AskHN: How to fund a DevBootcamp in a smaller city? - gremlinsinc

I live in Dayton, a largely .Net town, not too many web app companies around, and not many specializing in Rails - I want to change that - but one caveat is that I&#x27;m currently underemployed as a PHP developer @ $15&#x2F;hour, so w&#x2F; little money how can I start this endeavor, tried reaching out to companies to sponsor, but all I got was a lousy t-shirt from Stripe(no offense, very thankful for that lol..but won&#x27;t pay the startup costs..)
======
richsin
These bootcamps can pretty much fund themselves if put together properly.
Putting together a curriculum, finding a space, in a nutshell just putting
together a business plan.

From there I would set a price for the class and start doing pre-registration,
do a limited 10 seat first class and have people sign up if interested. An
instructor you can bring on board for a contract price for the duration of the
bootcamp.

I have seen this work out successful many times in the recent 6 months. Also
if your looking for something that is more for the community and less for the
profit, take a look at
[http://www.meetup.com/codecrewny/](http://www.meetup.com/codecrewny/). These
guys do meetups to go through the JS in 6-8 weeks curriculum
([http://javascriptissexy.com/how-to-learn-javascript-
properly](http://javascriptissexy.com/how-to-learn-javascript-properly))
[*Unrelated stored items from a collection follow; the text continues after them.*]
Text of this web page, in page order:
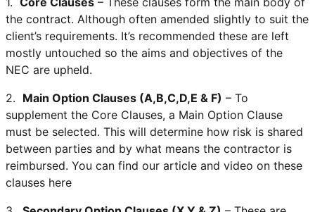
the contract. Although often amended slightly to suit the
client’s requirements. It’s recommended these are left
mostly untouched so the aims and objectives of the
NEC are upheld.
2. Main Option Clauses (A,B,C,D,E & F) – To
supplement the Core Clauses, a Main Option Clause
must be selected. This will determine how risk is shared
between parties and by what means the contractor is
reimbursed. You can find our article and video on these
clauses here
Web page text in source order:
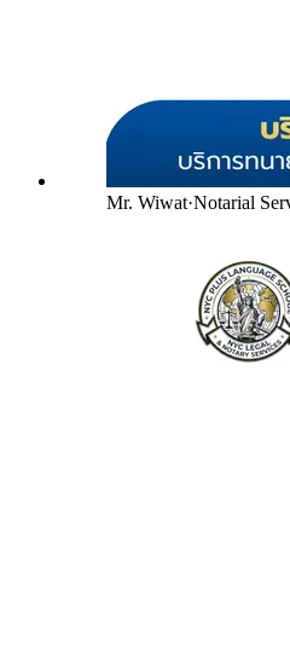
Mr. Wiwat·Notarial
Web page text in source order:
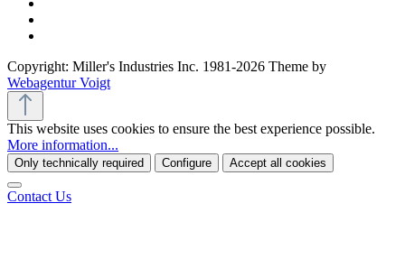
Copyright: Miller's Industries Inc. 1981-2026 Theme by
Webagentur Voigt
This website uses cookies to ensure the best experience possible.
More information...
Only technically required Configure Accept all cookies
Contact Us
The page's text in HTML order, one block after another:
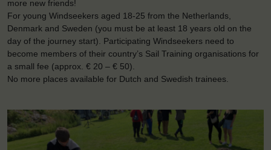
more new friends!
For young Windseekers aged 18-25 from the Netherlands,
Denmark and Sweden (you must be at least 18 years old on the
day of the journey start). Participating Windseekers need to
become members of their country’s Sail Training organisations for
a small fee (approx. € 20 – € 50).
No more places available for Dutch and Swedish trainees.
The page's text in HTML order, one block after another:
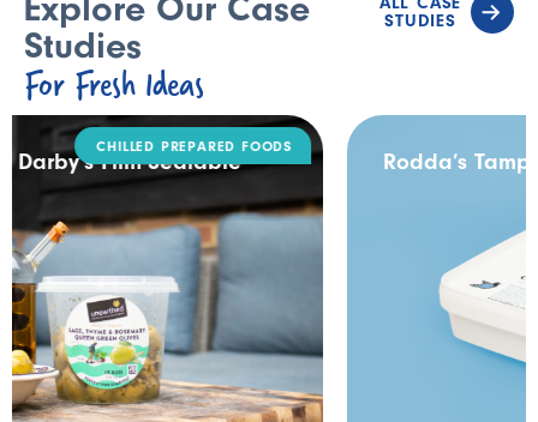
Studies
For Fresh Ideas
STUDIES
Rodda’s Tamper Evident Catering Pack
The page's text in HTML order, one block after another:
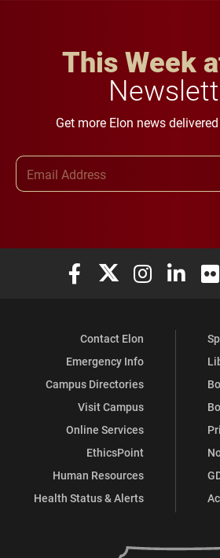
This Week
Get more Elon news
Elon University Facebook
Elon University X
Elon Elon
Contact Elon
Emergency Info
Campus Directories
Visit Campus
Online Services
EthicsPoint
Human Resources
Health Status & Alerts
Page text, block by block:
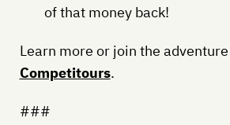
of that money back!
Learn more or join the
Competitours.
###
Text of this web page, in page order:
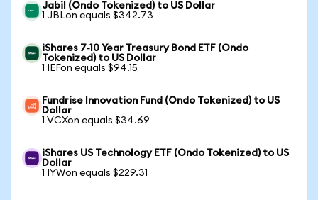
Jabil (Ondo Tokenized) to US Dollar
1 JBLon equals $342.73
iShares 7-10 Year Treasury Bond ETF (Ondo
Tokenized) to US Dollar
1 IEFon equals $94.15
Fundrise Innovation Fund (Ondo Tokenized) to US
Dollar
1 VCXon equals $34.69
iShares US Technology ETF (Ondo Tokenized) to US
Dollar
1 IYWon equals $229.31
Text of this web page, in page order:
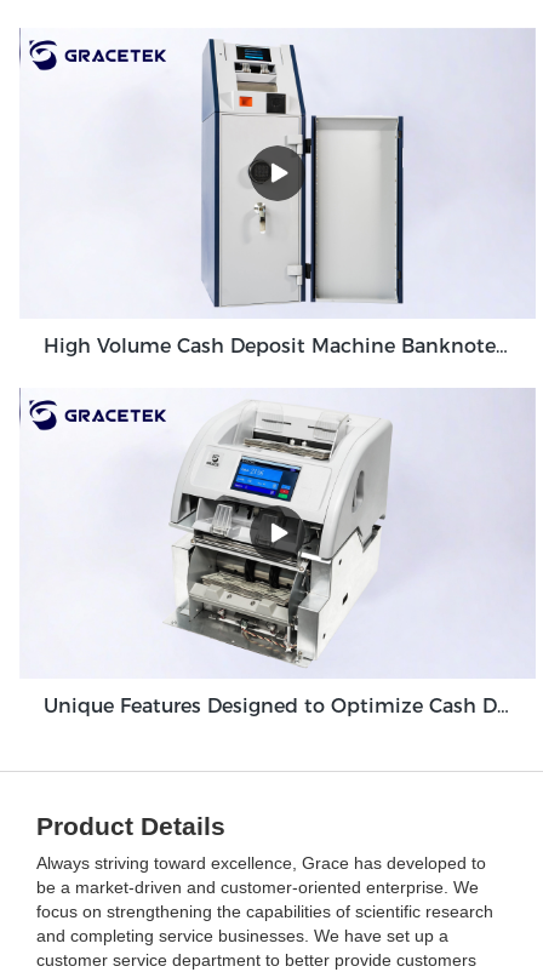
High Volume Cash Deposit Machine Banknote Validator for Back Office Environment GDM-300
Unique Features Designed to Optimize Cash Deposit Machine Module Grace GDM100
Product Details
Always striving toward excellence, Grace has developed to
be a market-driven and customer-oriented enterprise. We
focus on strengthening the capabilities of scientific research
and completing service businesses. We have set up a
customer service department to better provide customers
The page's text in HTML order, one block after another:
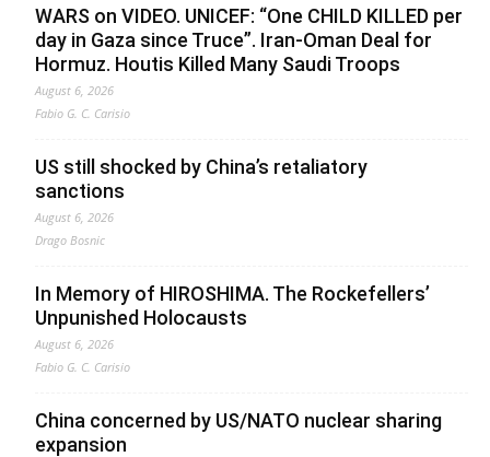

Since Rails is not prevalent, it's a great time to seize the opportunity of
building that following.

------
onion2k
In about 5 minutes I found 5 companies in Dayton who use open source tech for
web development[1]. I also found a web developer meetup group that's been
going for 6 years, has more than 350 members, and has a meeting in a couple of
weeks[2]. And a dynamic languages (e.g. Ruby) group with 46 members meeting
the week after that[3].

And I'm thousands of miles away in the UK.

There are people out there who can help. Get in touch with them. Don't try to
do it all yourself. Many, many people will volunteer time.
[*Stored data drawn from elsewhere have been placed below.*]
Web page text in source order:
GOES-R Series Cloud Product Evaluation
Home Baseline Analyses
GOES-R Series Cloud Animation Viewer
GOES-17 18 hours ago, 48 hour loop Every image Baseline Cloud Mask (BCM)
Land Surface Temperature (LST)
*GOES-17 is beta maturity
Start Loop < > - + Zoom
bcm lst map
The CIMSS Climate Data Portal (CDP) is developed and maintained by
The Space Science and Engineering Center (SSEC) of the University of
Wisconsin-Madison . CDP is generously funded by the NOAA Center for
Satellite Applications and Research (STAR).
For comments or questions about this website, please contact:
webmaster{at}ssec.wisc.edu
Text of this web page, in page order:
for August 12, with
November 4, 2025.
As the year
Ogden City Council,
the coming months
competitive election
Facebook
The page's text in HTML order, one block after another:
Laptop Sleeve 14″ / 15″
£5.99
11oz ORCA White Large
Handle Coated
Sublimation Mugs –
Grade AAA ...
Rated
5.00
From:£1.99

[1] [http://boldmove.co](http://boldmove.co),
[http://www.volotechnologies.com](http://www.volotechnologies.com),
[http://atomicinteractive.com](http://atomicinteractive.com),
[http://www.designchemistry.com](http://www.designchemistry.com),
[http://www.bitstormweb.com](http://www.bitstormweb.com)
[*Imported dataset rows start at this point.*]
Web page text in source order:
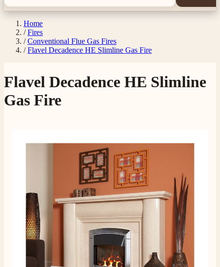
Home
/ Fires
/ Conventional Flue Gas Fires
/ Flavel Decadence HE Slimline Gas Fire
Flavel Decadence HE Slimline
Gas Fire
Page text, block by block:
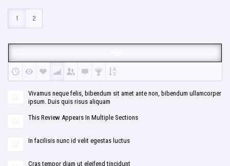
1 2
Vivamus neque felis, bibendum sit amet ante non, bibendum ullamcorper
ipsum. Duis quis risus aliquam
This Review Appears In Multiple Sections
In facilisis nunc id velit egestas luctus
Cras tempor diam ut eleifend tincidunt
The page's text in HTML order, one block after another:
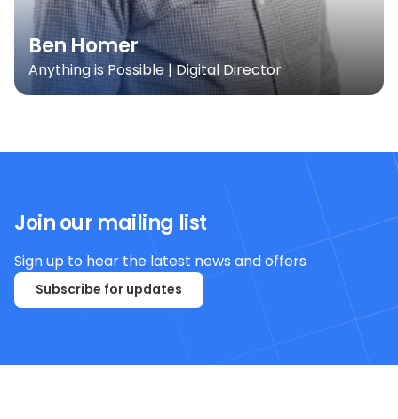
Ben Homer
Anything is Possible | Digital Director
Join our mailing list
Sign up to hear the latest news and offers
Subscribe for updates
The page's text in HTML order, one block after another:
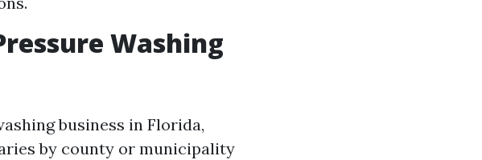
Washing
business in Florida,
by county or municipality
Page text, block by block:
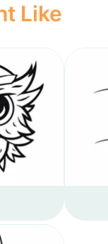
Like
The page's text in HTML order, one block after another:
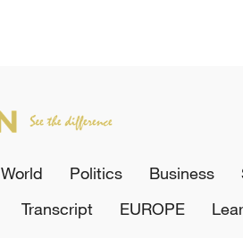
World Politics Business
Transcript EUROPE
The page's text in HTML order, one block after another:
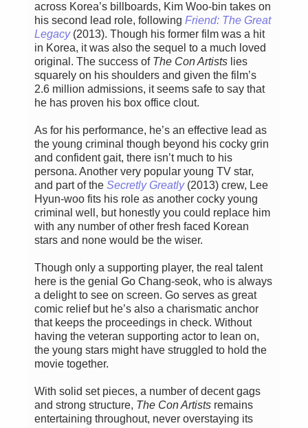
across Korea’s billboards, Kim Woo-bin takes on
his second lead role, following Friend: The Great
Legacy(2013). Though his former film was a hit
in Korea, it was also the sequel to a much loved
original. The success of The Con Artists lies
squarely on his shoulders and given the film’s
2.6 million admissions, it seems safe to say that
he has proven his box office clout.
As for his performance, he’s an effective lead as
the young criminal though beyond his cocky grin
and confident gait, there isn’t much to his
persona. Another very popular young TV star,
and part of the Secretly Greatly(2013) crew, Lee
Hyun-woo fits his role as another cocky young
criminal well, but honestly you could replace him
with any number of other fresh faced Korean
stars and none would be the wiser.
Though only a supporting player, the real talent
here is the genial Go Chang-seok, who is always
a delight to see on screen. Go serves as great
comic relief but he’s also a charismatic anchor
that keeps the proceedings in check. Without
having the veteran supporting actor to lean on,
the young stars might have struggled to hold the
movie together.
With solid set pieces, a number of decent gags
and strong structure, The Con Artists remains
entertaining throughout, never overstaying its
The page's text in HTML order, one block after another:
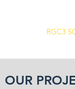
RGC3
OUR
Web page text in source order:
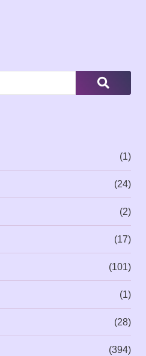
(1)
(24)
(2)
(17)
(101)
(1)
(28)
(394)
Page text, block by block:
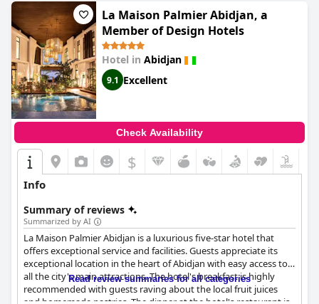
La Maison Palmier Abidjan, a
Member of Design Hotels
Hotel in Abidjan
9.1 Excellent
Check Availability
$
Info
Summary of reviews
Summarized by AI
La Maison Palmier Abidjan is a luxurious five-star hotel that
offers exceptional service and facilities. Guests appreciate its
exceptional location in the heart of Abidjan with easy access to
all the city's main attractions. The hotel's breakfast is highly
recommended with guests raving about the local fruit juices
Read review summaries for all categories
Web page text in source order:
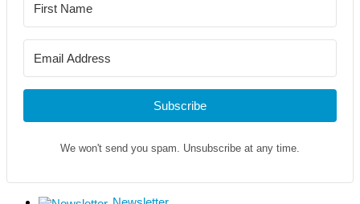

[2] [http://www.meetup.com/dayton-web-
developers/](http://www.meetup.com/dayton-web-developers/)

[3] [http://www.meetup.com/Dayton-Dynamic-Languages-User-
Group/](http://www.meetup.com/Dayton-Dynamic-Languages-User-Group/)

------
ximeng
Suggest you find a bar, restaurant, or office that will be willing for you to
meet up, invite some tech people to do something techy (maybe give talks on
what you've been working on). Companies are more likely to sponsor if you've
got an audience, no real reason for Stripe etc. to give resources to every
town that asks for them especially if you've not got any other people
interested. Once you've got something of an audience then you've got a chance
of reaching out to others who might be interested in a bootcamp. You might
want to focus on PHP given that you're able to find in employment in PHP (and
presumably not in Rails) or even in .Net if that's what people are doing
locally. If you can't get a few techy people for drinks then you're unlikely
to persuade people to come for a full bootcamp.